— Exercise objective —
The answer must be an exact copy of the lines from the one containing "Page text, block" through the end of the records, with the pictures left out.

— Input data —
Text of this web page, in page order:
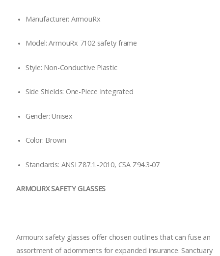
Manufacturer: ArmouRx
Model: ArmouRx 7102 safety frame
Style: Non-Conductive Plastic
Side Shields: One-Piece Integrated
Gender: Unisex
Color: Brown
Standards: ANSI Z87.1.-2010, CSA Z94.3-07
ARMOURX SAFETY GLASSES
Armourx safety glasses offer chosen outlines that can fuse an
assortment of adornments for expanded insurance. Sanctuary
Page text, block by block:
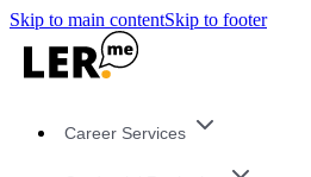
Skip to main contentSkip to footer
Career Services
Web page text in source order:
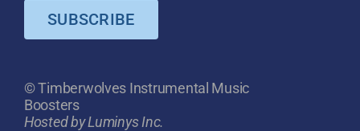
SUBSCRIBE
© Timberwolves Instrumental Music
Boosters
Hosted by Luminys Inc.
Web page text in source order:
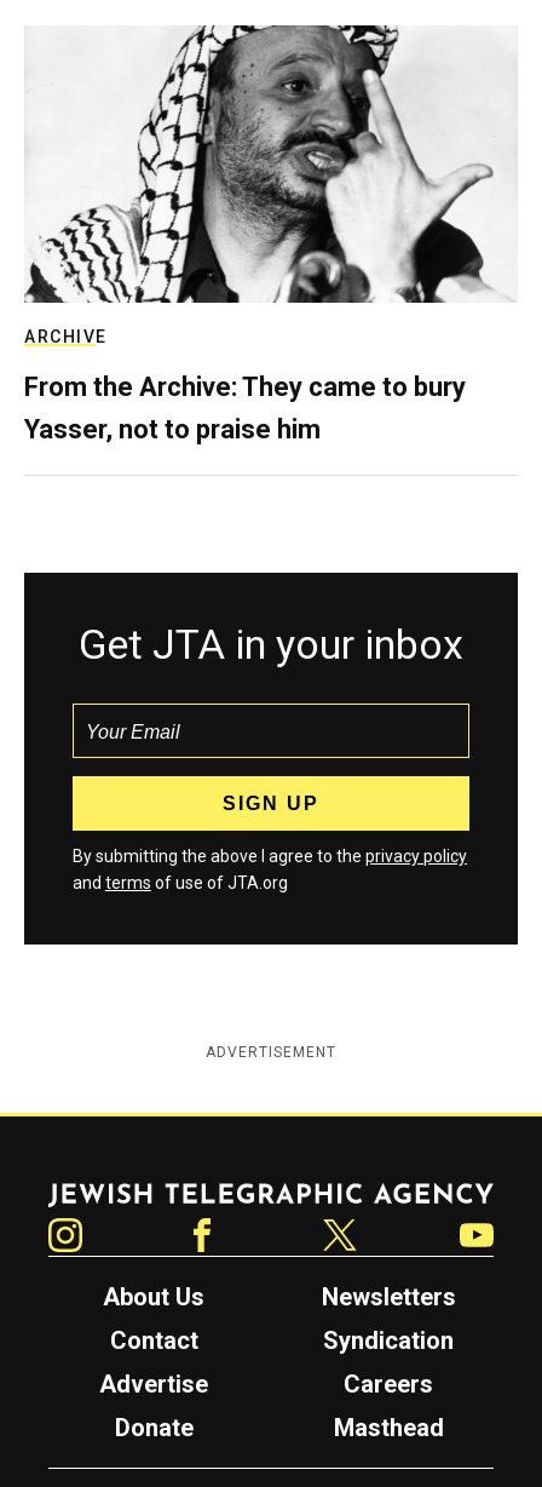
ARCHIVE
From the Archive: They came to bury
Yasser, not to praise him
Get JTA in your inbox
By submitting the above I agree to the privacy policy
and terms of use of JTA.org
ADVERTISEMENT
Jewish Telegraphic Agency
About Us
Newsletters
Contact
Syndication
Advertise
Careers
Donate
Masthead

— Reply —
Page text, block by block:
Skip to main contentSkip to footer
Career Services
Web page text in source order:
SUBSCRIBE
© Timberwolves Instrumental Music
Boosters
Hosted by Luminys Inc.
Web page text in source order:
ARCHIVE
From the Archive: They came to bury
Yasser, not to praise him
Get JTA in your inbox
By submitting the above I agree to the privacy policy
and terms of use of JTA.org
ADVERTISEMENT
Jewish Telegraphic Agency
About Us
Newsletters
Contact
Syndication
Advertise
Careers
Donate
Masthead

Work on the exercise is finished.